Now the recovery will begin in earnest, with regulatory approval and the restart of commercial flights imminent. The US Federal Aviation Administration last month approved the 737 Max flight once again, and the European Union Aviation Safety Agency (Easa), the second key global regulator, established Tuesday as the final deadline for problems or objections to be filed as well. gives the green light.
The clashes were a human disaster, leaving hundreds of families still in mourning and, in some cases, still angry. However, Boeing and the US regulator have expressed confidence that the plane is now safe, after unprecedented scrutiny. And there is little evidence from the history of aviation accidents to indicate that scruples prevent many passengers from flying.
However, the reintroduction of the 737 Max remains a watershed moment for Boeing in a crisis that has cost it more than $ 20bn (£ 14.7bn) and a chief executive officer. At a time when the pandemic has caused the biggest drop in commercial air travel ever, Boeing can’t afford more trouble with its best-selling jet.

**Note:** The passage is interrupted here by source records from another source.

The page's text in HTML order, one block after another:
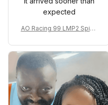
expected
AO Racing 99 LMP2 Spike
Polo Shirt
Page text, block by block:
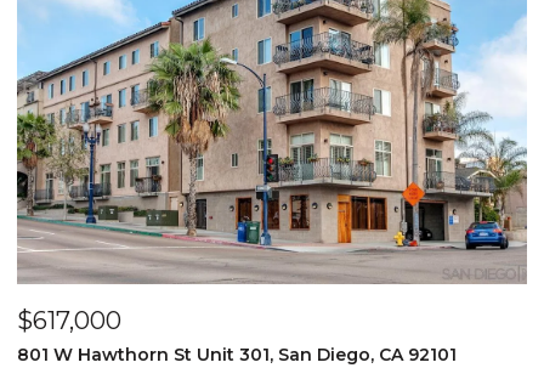
$617,000
801 W Hawthorn St Unit 301, San Diego, CA 92101
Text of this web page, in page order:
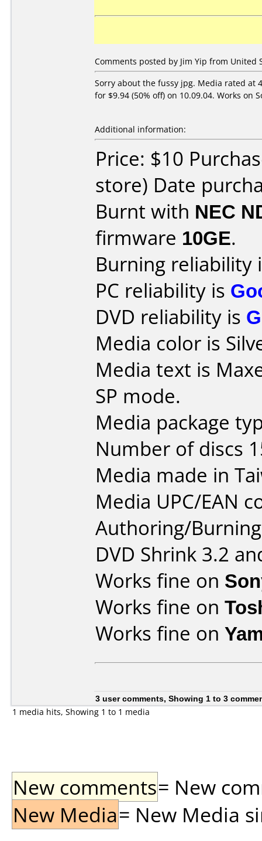
Comments posted by Jim Yip from United
Sorry about the fussy jpg. Media rated at
for $9.94 (50% off) on 10.09.04. Works on
Additional information:
Price: $10
store) Date
Burnt with NEC
firmware 10GE.
Burning reliability
PC reliability is
DVD reliability is
Media color is
Media text is
SP mode.
Media package
Number of discs
Media made in
Media UPC/EAN
Authoring/
DVD Shrink 3.2
Works fine on
Works fine on
Works fine on
3 user comments, Showing 1 to 3
1 media hits, Showing 1 to 1 media
New comments= New
New Media= New Media

The twin crises have forced Boeing to make drastic job cuts, and 30,000 of the 160,000 workers are expected to be laid off by the end of next year, but it is spending millions to try to avoid further setbacks. It plans to hire 160 well-paid instructors to help pilots with the new systems and to provide 24/7 live monitoring of flights.
The first paying passengers on the recertified 737 Max in the US (Brazilian airline Gol operated the first commercial flight on December 9) will take off on December 29 from Miami airport to LaGuardia in New York. American Airlines will run one return flight a day on that route through January 4, before gradually bringing in more.

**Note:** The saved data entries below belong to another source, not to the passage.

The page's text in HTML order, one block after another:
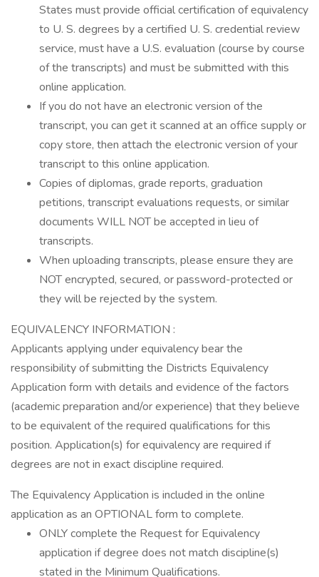
States must provide official certification of equivalency
to U. S. degrees by a certified U. S. credential review
service, must have a U.S. evaluation (course by course
of the transcripts) and must be submitted with this
online application.
If you do not have an electronic version of the
transcript, you can get it scanned at an office supply or
copy store, then attach the electronic version of your
transcript to this online application.
Copies of diplomas, grade reports, graduation
petitions, transcript evaluations requests, or similar
documents WILL NOT be accepted in lieu of
transcripts.
When uploading transcripts, please ensure they are
NOT encrypted, secured, or password-protected or
they will be rejected by the system.
EQUIVALENCY INFORMATION :
Applicants applying under equivalency bear the
responsibility of submitting the Districts Equivalency
Application form with details and evidence of the factors
(academic preparation and/or experience) that they believe
to be equivalent of the required qualifications for this
position. Application(s) for equivalency are required if
degrees are not in exact discipline required.
The Equivalency Application is included in the online
application as an OPTIONAL form to complete.
ONLY complete the Request for Equivalency
application if degree does not match discipline(s)
stated in the Minimum Qualifications.

In Europe, the first flights will take place sometime in the new year, unless there is a radical change in Easa. In the UK and Ireland, the first beneficiaries will be Ryanair. The Irish budget carrier has 210 737 Max jets on order, after adding another 75 this month.
Michael O’Leary, the CEO of Ryanair, got lyrical this month about his new “fabulous” planes. It’s safe to assume that the fickle businessman used chooser words in private when negotiating what industry experts believe will have been a rock-bottom price for the latest order (at list prices, the deal would be worth $ 9 billion or £ 6.7 billion). Similar exchanges were likely heard when Willie Walsh, O’Leary’s former training partner and then head of British Airways owner IAG, signed a letter of intent to order 200 aircraft in July 2019, shortly after the 737 Max was released. grounded for the first time.
Whether IAG confirms the order is an open question: Boeing’s biggest problem now is less getting its existing jets flying again, but rather persuading pandemic-hit airlines to pay them enough to get new jets. Profits.
However, the timing of the pandemic is also a strange accident of fortune for Boeing: While it has lost a lot of ground during what is arguably its greatest crisis, rivals led by Europe’s aerospace champion Airbus have not had a clear path to accelerate. later.